_Assigned task_: Using the material below, print the line that contains "Connection at 1-844-835-3484 to", the line that contains "Auburn, call 1-844-835-3484.", and every line in between, exactly and nothing else.
/---
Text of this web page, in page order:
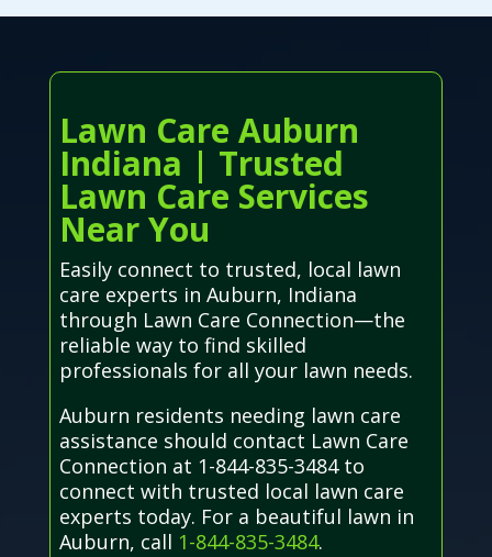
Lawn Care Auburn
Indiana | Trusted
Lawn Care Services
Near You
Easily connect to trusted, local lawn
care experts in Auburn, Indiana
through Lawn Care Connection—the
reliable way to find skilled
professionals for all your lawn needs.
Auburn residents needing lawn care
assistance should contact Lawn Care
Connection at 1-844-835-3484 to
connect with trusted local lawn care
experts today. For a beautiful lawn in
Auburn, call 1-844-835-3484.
\---
/---
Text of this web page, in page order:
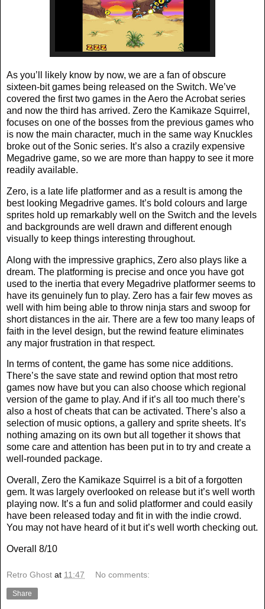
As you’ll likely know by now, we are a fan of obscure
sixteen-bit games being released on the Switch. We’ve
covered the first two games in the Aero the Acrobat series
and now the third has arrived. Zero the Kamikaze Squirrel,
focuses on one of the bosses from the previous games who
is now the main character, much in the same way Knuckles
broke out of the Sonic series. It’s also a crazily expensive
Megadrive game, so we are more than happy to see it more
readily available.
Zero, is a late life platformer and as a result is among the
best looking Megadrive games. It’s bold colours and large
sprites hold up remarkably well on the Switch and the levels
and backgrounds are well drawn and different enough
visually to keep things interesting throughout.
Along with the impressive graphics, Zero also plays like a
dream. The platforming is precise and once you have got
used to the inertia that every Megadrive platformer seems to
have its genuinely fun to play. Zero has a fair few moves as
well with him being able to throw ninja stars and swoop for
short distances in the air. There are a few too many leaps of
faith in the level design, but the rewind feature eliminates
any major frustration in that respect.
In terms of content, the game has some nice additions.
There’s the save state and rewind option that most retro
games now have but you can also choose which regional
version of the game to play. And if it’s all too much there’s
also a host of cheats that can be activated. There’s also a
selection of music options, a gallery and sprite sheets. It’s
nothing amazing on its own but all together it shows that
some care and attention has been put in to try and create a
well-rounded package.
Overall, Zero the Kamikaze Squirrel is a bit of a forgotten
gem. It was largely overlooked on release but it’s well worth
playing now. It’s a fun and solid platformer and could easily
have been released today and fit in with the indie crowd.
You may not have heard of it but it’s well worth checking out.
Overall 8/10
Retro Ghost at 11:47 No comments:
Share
\---
_Reply to the task_:
Connection at 1-844-835-3484 to
connect with trusted local lawn care
experts today. For a beautiful lawn in
Auburn, call 1-844-835-3484.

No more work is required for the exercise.